Intermittent faults are the hardest to find, and some sensor problems may not generate a trouble code at all. A technician may have to test drive the car with a portable "flight recorder" plugged into the on-board computer system in order to locate the problem. When the problem occurs, pressing a button records the various sensor readings for later analysis.

How does the oxygen sensor work




This is the only sensor that makes its own voltage. The voltage signal is proportional to the amount of unburned oxygen in the exhaust. When hot (at least 600 degrees |F), the zirconium dioxide element in the sensor's tip produces a voltage signal that varies according to the difference in oxygen content between exhaust and outside air.

The higher the concentration of unburned oxygen in the exhaust, the lower the differential across the sensor tip and the lower the sensor's voltage output. The sensor's output ranges from 0.1 volts (lean) to 0.9 volts (rich). A perfectly balanced (stoichiometric) fuel mixture of 14.7:1, gives a reading of around 0.5 volts.

Some O2 sensors have three wires and an internal heating element to help the sensor reach operating temperature more quickly. The heater also keeps the sensor from cooling off when the engine is idling.

An O2 sensor's normal life span is about 30,000 to 50,000 miles. Sensors can fail prematurely if they become clogged with carbon, or are contaminated by lead from leaded gasoline or solvents from the wrong type of RTV silicone sealer.
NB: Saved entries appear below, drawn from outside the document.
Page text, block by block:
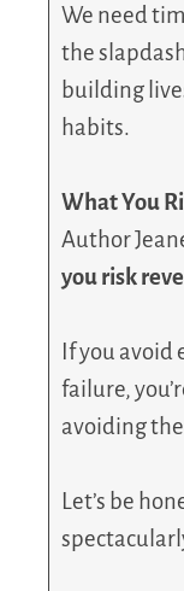
We need
the
building
habits.
What You
Author
you risk
If you avoid
failure,
avoiding the
Let’s be
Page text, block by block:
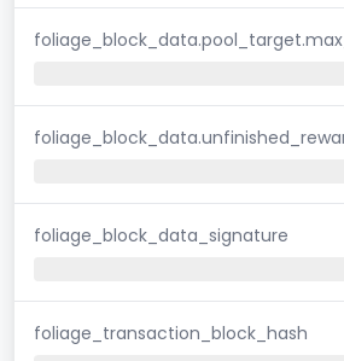
foliage_block_data_signature
foliage_transaction_block_hash
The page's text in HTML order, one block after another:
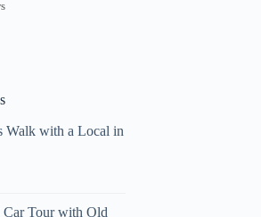
the World Heritage Fjords, 13 hours
Walk with a Local in
Car Tour with Old
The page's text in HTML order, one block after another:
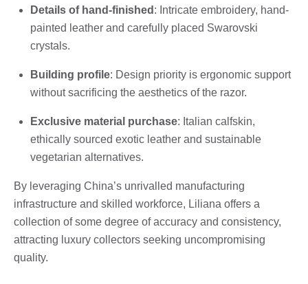
Details of hand-finished : Intricate embroidery, hand-
painted leather and carefully placed Swarovski
crystals.
Building profile: Design priority is ergonomic support
without sacrificing the aesthetics of the razor.
Exclusive material purchase: Italian calfskin,
ethically sourced exotic leather and sustainable
vegetarian alternatives.
By leveraging China’s unrivalled manufacturing
infrastructure and skilled workforce, Liliana offers a
collection of some degree of accuracy and consistency,
attracting luxury collectors seeking uncompromising
quality.
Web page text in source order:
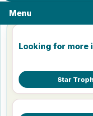
Menu
Looking for more
Star
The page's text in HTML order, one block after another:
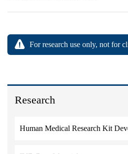
Research
Human Medical Research Kit
For research use only, not for
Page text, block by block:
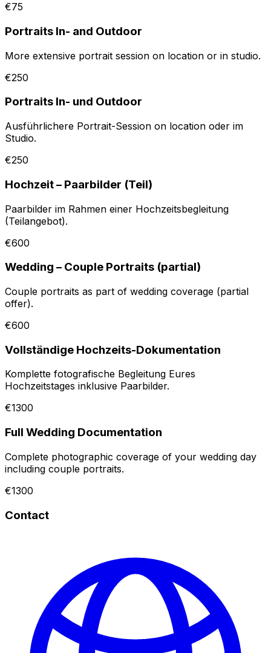
€75
Portraits In- and Outdoor
More extensive portrait session on location or in studio.
€250
Portraits In- und Outdoor
Ausführlichere Portrait-Session on location oder im
Studio.
€250
Hochzeit – Paarbilder (Teil)
Paarbilder im Rahmen einer Hochzeitsbegleitung
(Teilangebot).
€600
Wedding – Couple Portraits (partial)
Couple portraits as part of wedding coverage (partial
offer).
€600
Vollständige Hochzeits-Dokumentation
Komplette fotografische Begleitung Eures
Hochzeitstages inklusive Paarbilder.
€1300
Full Wedding Documentation
Complete photographic coverage of your wedding day
including couple portraits.
€1300
Contact
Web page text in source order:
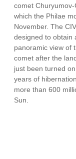
comet
which the Philae
November. The
designed to obtain
panoramic view of
comet after the
just been turned
years of
more than 600
Sun.
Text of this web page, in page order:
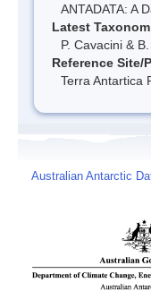
ANTADATA: A
Latest
P. Cavacini &
Reference Site/
Terra Antartica
Australian Antarctic
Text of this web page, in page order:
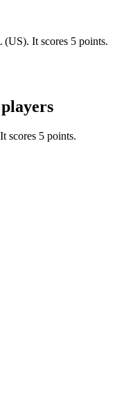
It scores 5 points.
scores 5 points.

As the sensor ages, it becomes sluggish. When the signal starts to lag behind changes in the exhaust, or becomes static, the engine experiences driveability problems (loss of power, rough idle, poor fuel mileage, or excessive emissions).

Sensor accuracy can also be affected by air leaks in the intake or exhaust manifold, or even a fouled spark plug. A misfiring plug allows unburned oxygen to pass through into the exhaust, causing the O2 sensor to give a false lean indication.

Most aftermarket replacement oxygen sensors are of a universal design which means some wire splicing may be necessary during installation. Graphite anti-seize compound should be used on sensor threads unless they are precoated. The rubber boot that fits over the sensor should not be pushed down further than half an inch from the sensor's base.

Some vehicles are equipped with a different type of O2 sensor that has a titania rather than zirconia element. Instead of generating its own voltage signal, a titania O2 sensor changes resistance as the air/fuel ratio goes from rich to lean. Instead of a gradual change, it switches from low resistance (less than 1,000 ohms) when the mixture is rich, to high resistance (over 20,000 ohms) when the mixture is lean.

The engine computer supplies a base reference voltage of approximately one volt to the titania O2 sensor, and then reads the voltage flowing through the sensor to monitor the air/fuel ratio.

When the fuel mixture is rich, resistance in a titania sensor will be low so the voltage signal will be high (close to 1.0 volt). When the fuel mixture is lean, resistance increases and the voltage signal drops down to about 0.1 volt.

Compared to the more common zirconia O2 sensors, titania sensors have three advantages: (1) they don't need an air reference (there is no internal venting to the outside atmosphere to plug up); (2) they have a fast warm-up time (about 15 seconds); and (3) they work at lower exhaust temperatures (they won't cool off at idle and they can be located further downstream from the engine or used with turbochargers).

You'll find titania O2 sensors in '86 and later Nissan 300ZX and Stanza 4WD wagons, '87 and up Nissan Maxima and Sentra models, and 1986-1/2 and up Nissan D21 trucks. Chrysler also uses them on the Jeep Cherokee and Wrangler (because of the sensor's ability to handle off-road driving through water), and the Eagle Summit.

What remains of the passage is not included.